Gosch and Luciano had come together to make a movie, a movie that was to be essentially fiction, and Gosch was not sure that he wanted to know any more about the exiled American racketeer.

But Luciano persisted. “Marty, I would like you to do it for me.”

“Why me?”

“Because, like I told you before, you’re the only person I trust who’s not in the outfit.”

“Why not Pat Eboli or someone who’s really close to you? Let one of them know the facts.”

“They ain’t no writers.”

“You want me to write your story?”

“Yeah. But I have to make one condition.”

“You’re playing games with me, Charlie.”

“No, I swear to you, I’m not. The condition is only this. I’ll give it all to you. I won’t hold back nothin’. But you gotta promise you won’t use it, no part of it, for ten years. And I mean ten years after I die.”

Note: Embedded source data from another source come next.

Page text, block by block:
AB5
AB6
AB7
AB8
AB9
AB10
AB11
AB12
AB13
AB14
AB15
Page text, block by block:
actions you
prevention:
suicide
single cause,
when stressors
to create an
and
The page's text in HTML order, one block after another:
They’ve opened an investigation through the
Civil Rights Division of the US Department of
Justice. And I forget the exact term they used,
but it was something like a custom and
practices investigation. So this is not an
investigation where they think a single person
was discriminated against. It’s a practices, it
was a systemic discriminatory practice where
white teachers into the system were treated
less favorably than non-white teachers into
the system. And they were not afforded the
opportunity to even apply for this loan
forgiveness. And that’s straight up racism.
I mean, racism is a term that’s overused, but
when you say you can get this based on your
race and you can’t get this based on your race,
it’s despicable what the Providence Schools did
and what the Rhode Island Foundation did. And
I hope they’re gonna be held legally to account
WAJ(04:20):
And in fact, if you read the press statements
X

“Oh, come on. Except for popping those nitro pills into your mouth every five minutes, you’re in marvelous shape. You’re taking care of your heart and nine chances out of ten you’ll outlive me.”

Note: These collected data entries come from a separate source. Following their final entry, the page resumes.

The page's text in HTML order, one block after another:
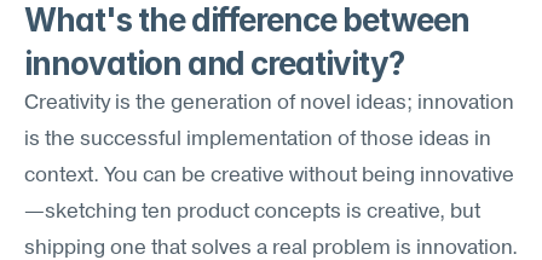
What's the difference between
innovation and creativity?
Creativity is the generation of novel ideas; innovation
is the successful implementation of those ideas in
context. You can be creative without being innovative
—sketching ten product concepts is creative, but
shipping one that solves a real problem is innovation.
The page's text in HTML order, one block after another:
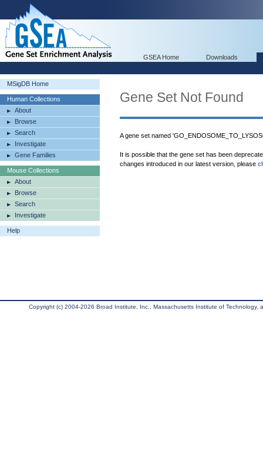
GSEA Home Downloads
MSigDB Home
Human Collections
About
Browse
Search
Investigate
Gene Families
Mouse Collections
About
Browse
Search
Investigate
Help
Gene Set Not Found
A gene set named
It is possible that the gene set has been
changes introduced in our latest version, please
Copyright (c) 2004-2026 Broad Institute, Inc., Massachusetts Institute of Technology,
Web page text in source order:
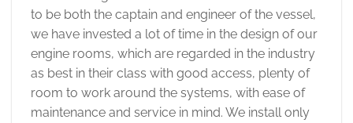
to be both the captain and engineer of the vessel,
we have invested a lot of time in the design of our
engine rooms, which are regarded in the industry
as best in their class with good access, plenty of
room to work around the systems, with ease of
maintenance and service in mind. We install only
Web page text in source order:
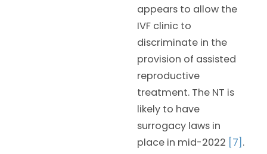
appears to allow the
IVF clinic to
discriminate in the
provision of assisted
reproductive
treatment. The NT is
likely to have
surrogacy laws in
place in mid-2022 [7] .
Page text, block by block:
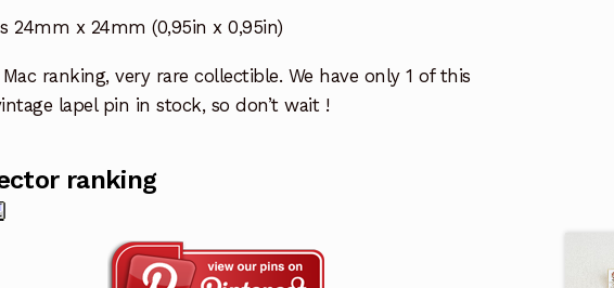
24mm x 24mm (0,95in x 0,95in)
ranking, very rare collectible. We have only 1 of this
lapel pin in stock, so don’t wait !
ranking
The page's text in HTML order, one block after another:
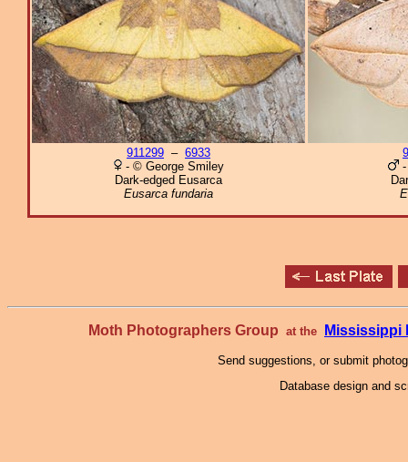
911299 – 6933
- © George Smiley
Dark-edged Eusarca
Eusarca fundaria
Moth Photographers Group at the Mississippi
Send suggestions, or submit
Database design and
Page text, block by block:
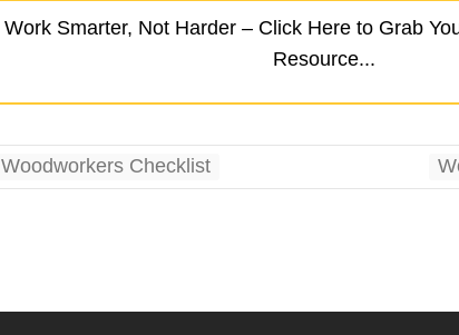
Work Smarter, Not Harder – Click Here to Grab
Resource...
Woodworkers Checklist
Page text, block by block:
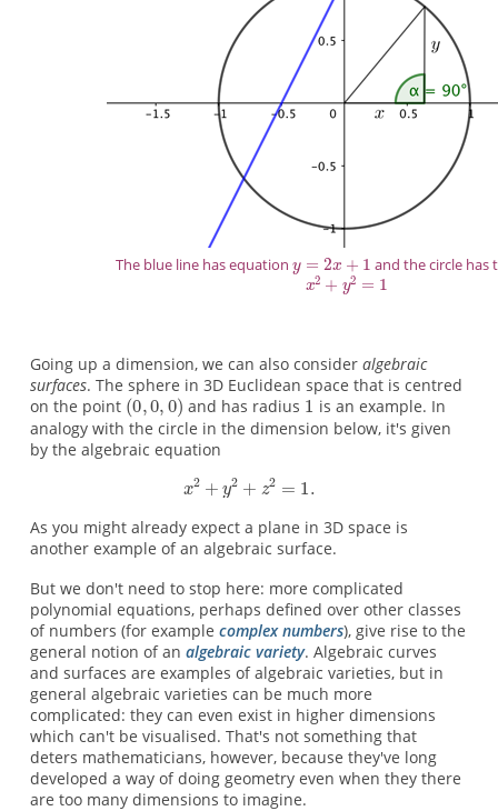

“No,” Luciano shook his head. “If you have everythin’ about my life, it’ll be an annuity for you and Chip [Gosch’s wife, Lucille]. I think you oughta do what I say. You don’t have to answer me now, but I wish you would.”

“Charlie, if I become your Boswell . . .”

“Who the hell is he?”

Gosch explained.

“Okay, you’re my Mr. Boswell,” Luciano said. “I appoint you officially. I just have one more condition to put on you. You can’t use anythin’ I’m gonna tell you if Tommy Lucchese is still alive, even if the ten years are up. He’s one good friend I don’t want to hurt.”